そんなことが聞こえた綺世は思わず、人混みに向かって叫んだ。

 

「まだそうと決まったわけじゃないでしょ‼」

 

叫ぶ綺世にはじめは「やめろ」とだけ小さく釘を刺した。

桜樹の遺体が運ばれたと入れ替わって、生物室内に聞き慣れた男の声が響いた。

 

「まさかお前の学校でこんなことになるとはな…」

 

振り返ると、警察手帳を片手に見せつける剣持の姿があった。

 

「…よう」

 

「なんだ?そこの神津くんと違って、偉く塩らしいじゃねえか」

 

剣持にも分かるくらい、はじめは気分を落としていた。

そんなはじめを久しぶりに見た綺世は複雑な心境だった。

剣持はそんなことには興味なく、この古びた旧校舎をまじまじと窺う。

 

「それにしてもボロい校舎だ。廊下も狭いし、今にも朽ちそうだ」

 

「学校が出来て以来、ずっとあるものですからね…」

 

するとそこに警備員の立花がやって来て、目を丸くした。

 

「あれは!?やはり…昨日見たものは…!」

 

「あいつは誰だ?」

 

「警備員の立花さんだ。
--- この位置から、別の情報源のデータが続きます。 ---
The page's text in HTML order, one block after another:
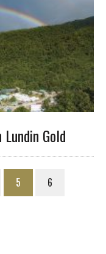
Gold
5
6
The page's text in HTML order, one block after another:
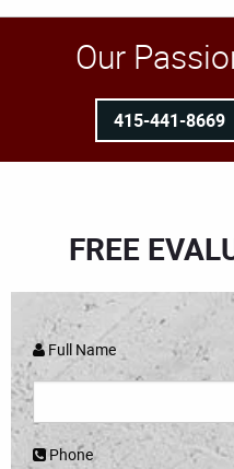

…昨夜、俺と一緒に桜樹先輩の首吊り死体を目撃した人だよ」

 

「……何ィ!?お前も見たって言うのか!?」

 

剣持も事前に死体の目撃情報があるのは聞いていたが、その目撃者がはじめだとは夢にも思わなかった。

 

「ああ…この生物室で黒いマントを羽織った仮面の奴が、蝋燭を片手に桜樹先輩の死体を見ていたんだ。だけど…扉が閉まり、生物室の扉を蹴破るまでの数分間で、死体、蝋燭、五芒星の魔法陣が全て消えていた」

 

「だから…私たちはあの時、帰るしかなかったんです…」

 

「なるほど…それで翌日来たら、この有様だったというわけか…」

 

そんな話をしていると、真壁が「ちょっと良いですか?“警視”さん?」と割って入って来た。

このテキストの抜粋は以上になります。